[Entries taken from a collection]
BEGIN
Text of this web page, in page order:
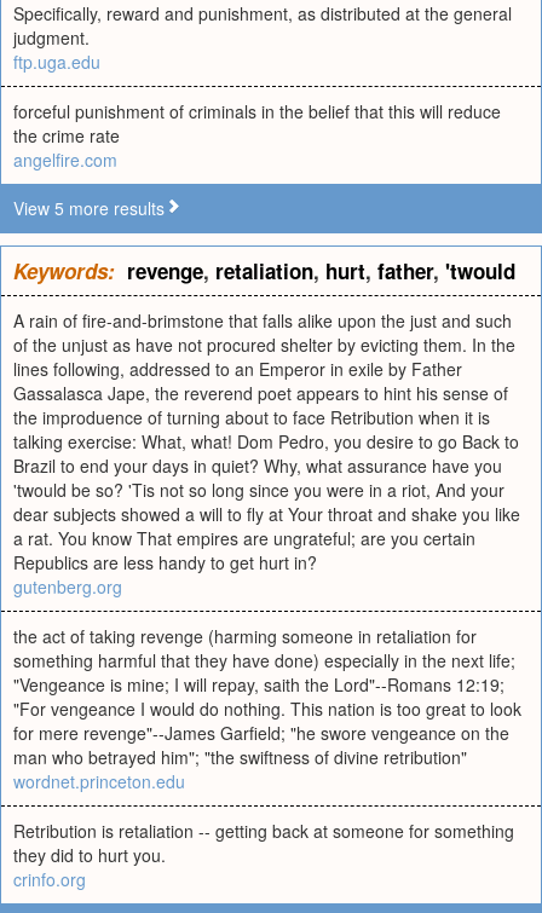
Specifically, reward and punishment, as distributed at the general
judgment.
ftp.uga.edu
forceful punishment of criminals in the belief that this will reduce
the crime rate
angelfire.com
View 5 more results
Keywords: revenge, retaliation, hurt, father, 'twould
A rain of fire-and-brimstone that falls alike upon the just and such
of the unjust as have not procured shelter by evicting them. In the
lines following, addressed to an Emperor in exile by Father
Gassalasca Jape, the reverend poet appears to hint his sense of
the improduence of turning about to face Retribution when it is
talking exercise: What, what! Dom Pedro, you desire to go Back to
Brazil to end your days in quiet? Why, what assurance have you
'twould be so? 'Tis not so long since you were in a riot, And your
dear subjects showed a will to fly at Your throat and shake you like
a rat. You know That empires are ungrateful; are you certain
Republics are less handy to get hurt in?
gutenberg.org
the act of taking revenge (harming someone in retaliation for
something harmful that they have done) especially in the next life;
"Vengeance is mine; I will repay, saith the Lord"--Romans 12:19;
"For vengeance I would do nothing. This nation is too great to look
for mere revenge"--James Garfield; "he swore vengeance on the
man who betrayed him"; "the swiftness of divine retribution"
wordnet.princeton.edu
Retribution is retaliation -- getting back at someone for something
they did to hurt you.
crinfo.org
END
Required work:
Leave the pictures out and output the rest of the data word for word.

Written answer:
Text of this web page, in page order:
Specifically, reward and punishment, as distributed at the general
judgment.
ftp.uga.edu
forceful punishment of criminals in the belief that this will reduce
the crime rate
angelfire.com
View 5 more results
Keywords: revenge, retaliation, hurt, father, 'twould
A rain of fire-and-brimstone that falls alike upon the just and such
of the unjust as have not procured shelter by evicting them. In the
lines following, addressed to an Emperor in exile by Father
Gassalasca Jape, the reverend poet appears to hint his sense of
the improduence of turning about to face Retribution when it is
talking exercise: What, what! Dom Pedro, you desire to go Back to
Brazil to end your days in quiet? Why, what assurance have you
'twould be so? 'Tis not so long since you were in a riot, And your
dear subjects showed a will to fly at Your throat and shake you like
a rat. You know That empires are ungrateful; are you certain
Republics are less handy to get hurt in?
gutenberg.org
the act of taking revenge (harming someone in retaliation for
something harmful that they have done) especially in the next life;
"Vengeance is mine; I will repay, saith the Lord"--Romans 12:19;
"For vengeance I would do nothing. This nation is too great to look
for mere revenge"--James Garfield; "he swore vengeance on the
man who betrayed him"; "the swiftness of divine retribution"
wordnet.princeton.edu
Retribution is retaliation -- getting back at someone for something
they did to hurt you.
crinfo.org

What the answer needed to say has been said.